EXERCISE DETAILS >> Could you write out the lines below exactly, beginning with the first and finishing with the one that contains "Last night he found himself stranded in the"?
>>
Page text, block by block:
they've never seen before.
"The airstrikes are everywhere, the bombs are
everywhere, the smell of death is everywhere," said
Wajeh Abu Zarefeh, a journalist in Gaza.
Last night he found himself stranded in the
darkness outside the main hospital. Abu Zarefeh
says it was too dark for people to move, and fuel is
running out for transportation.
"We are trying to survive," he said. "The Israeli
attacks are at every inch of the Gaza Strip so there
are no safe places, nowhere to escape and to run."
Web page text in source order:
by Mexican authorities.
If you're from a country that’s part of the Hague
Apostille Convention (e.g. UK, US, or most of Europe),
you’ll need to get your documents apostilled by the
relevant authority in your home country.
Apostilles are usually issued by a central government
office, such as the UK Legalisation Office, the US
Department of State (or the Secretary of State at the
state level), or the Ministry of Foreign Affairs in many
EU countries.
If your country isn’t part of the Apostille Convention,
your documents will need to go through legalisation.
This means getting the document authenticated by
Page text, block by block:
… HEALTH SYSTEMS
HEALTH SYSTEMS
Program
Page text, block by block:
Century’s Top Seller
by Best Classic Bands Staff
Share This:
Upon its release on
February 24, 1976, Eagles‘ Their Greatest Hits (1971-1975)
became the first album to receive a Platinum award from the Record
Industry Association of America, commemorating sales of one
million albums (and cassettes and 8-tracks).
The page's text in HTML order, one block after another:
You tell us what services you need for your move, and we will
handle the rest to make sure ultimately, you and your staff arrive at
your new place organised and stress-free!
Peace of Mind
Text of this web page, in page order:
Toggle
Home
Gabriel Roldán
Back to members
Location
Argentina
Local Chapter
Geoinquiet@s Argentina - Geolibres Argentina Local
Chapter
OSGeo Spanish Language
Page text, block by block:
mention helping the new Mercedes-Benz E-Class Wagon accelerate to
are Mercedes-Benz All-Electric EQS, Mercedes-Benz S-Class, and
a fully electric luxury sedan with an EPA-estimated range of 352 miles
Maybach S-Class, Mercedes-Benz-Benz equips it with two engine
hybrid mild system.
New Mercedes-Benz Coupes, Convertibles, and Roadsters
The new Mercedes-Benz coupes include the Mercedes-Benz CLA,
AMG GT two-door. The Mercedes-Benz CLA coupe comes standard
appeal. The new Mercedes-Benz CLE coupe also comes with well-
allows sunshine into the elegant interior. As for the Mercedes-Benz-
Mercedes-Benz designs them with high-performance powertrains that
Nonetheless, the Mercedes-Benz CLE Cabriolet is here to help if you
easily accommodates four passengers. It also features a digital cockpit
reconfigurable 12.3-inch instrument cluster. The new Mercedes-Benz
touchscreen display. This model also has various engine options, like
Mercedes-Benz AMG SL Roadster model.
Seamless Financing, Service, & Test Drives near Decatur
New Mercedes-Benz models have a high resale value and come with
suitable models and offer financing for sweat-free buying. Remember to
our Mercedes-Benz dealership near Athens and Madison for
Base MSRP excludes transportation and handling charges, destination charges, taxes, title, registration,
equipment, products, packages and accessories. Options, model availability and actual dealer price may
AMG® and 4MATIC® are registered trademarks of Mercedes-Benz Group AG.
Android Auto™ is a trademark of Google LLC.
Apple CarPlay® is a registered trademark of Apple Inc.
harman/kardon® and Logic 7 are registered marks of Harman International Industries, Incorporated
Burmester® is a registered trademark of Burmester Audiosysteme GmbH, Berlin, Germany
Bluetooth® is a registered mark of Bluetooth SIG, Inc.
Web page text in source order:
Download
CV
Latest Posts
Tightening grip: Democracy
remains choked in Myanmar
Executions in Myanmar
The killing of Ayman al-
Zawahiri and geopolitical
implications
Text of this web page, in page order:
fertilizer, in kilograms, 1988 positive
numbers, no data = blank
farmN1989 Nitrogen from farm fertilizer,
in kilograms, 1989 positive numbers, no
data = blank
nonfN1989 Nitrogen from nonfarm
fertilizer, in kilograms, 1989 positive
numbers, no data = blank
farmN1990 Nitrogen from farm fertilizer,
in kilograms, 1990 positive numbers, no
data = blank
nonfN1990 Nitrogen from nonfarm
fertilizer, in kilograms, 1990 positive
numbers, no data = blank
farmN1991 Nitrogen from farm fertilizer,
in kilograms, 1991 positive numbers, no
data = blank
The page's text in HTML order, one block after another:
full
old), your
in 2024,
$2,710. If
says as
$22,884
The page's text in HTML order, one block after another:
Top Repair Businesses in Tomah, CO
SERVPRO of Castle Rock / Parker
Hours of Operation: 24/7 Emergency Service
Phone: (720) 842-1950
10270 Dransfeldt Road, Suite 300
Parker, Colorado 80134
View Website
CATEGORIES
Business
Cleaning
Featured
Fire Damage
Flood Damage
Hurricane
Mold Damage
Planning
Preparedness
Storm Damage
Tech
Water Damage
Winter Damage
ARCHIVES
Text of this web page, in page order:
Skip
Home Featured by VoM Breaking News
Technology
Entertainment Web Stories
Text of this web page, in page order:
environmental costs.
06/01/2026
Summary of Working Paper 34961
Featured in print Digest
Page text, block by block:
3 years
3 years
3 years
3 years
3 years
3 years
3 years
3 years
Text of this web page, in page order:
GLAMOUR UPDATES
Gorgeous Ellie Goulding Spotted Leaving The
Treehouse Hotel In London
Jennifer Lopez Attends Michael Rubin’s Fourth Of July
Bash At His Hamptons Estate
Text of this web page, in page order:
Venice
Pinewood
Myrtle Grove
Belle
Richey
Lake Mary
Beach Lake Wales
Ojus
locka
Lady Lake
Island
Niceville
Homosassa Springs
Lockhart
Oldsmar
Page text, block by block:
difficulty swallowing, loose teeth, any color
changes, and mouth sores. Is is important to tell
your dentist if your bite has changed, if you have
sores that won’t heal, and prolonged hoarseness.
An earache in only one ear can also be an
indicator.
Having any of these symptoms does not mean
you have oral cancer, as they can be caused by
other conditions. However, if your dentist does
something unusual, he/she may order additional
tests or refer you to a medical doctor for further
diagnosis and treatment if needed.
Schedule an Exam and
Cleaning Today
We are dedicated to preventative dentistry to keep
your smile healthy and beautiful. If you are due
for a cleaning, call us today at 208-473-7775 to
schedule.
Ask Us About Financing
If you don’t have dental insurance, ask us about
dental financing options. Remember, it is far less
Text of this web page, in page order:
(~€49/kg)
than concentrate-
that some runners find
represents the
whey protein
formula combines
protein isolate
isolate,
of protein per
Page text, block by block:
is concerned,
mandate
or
<<
OUTPUT FOR THIS EXERCISE >>
Page text, block by block:
they've never seen before.
"The airstrikes are everywhere, the bombs are
everywhere, the smell of death is everywhere," said
Wajeh Abu Zarefeh, a journalist in Gaza.
Last night he found himself stranded in the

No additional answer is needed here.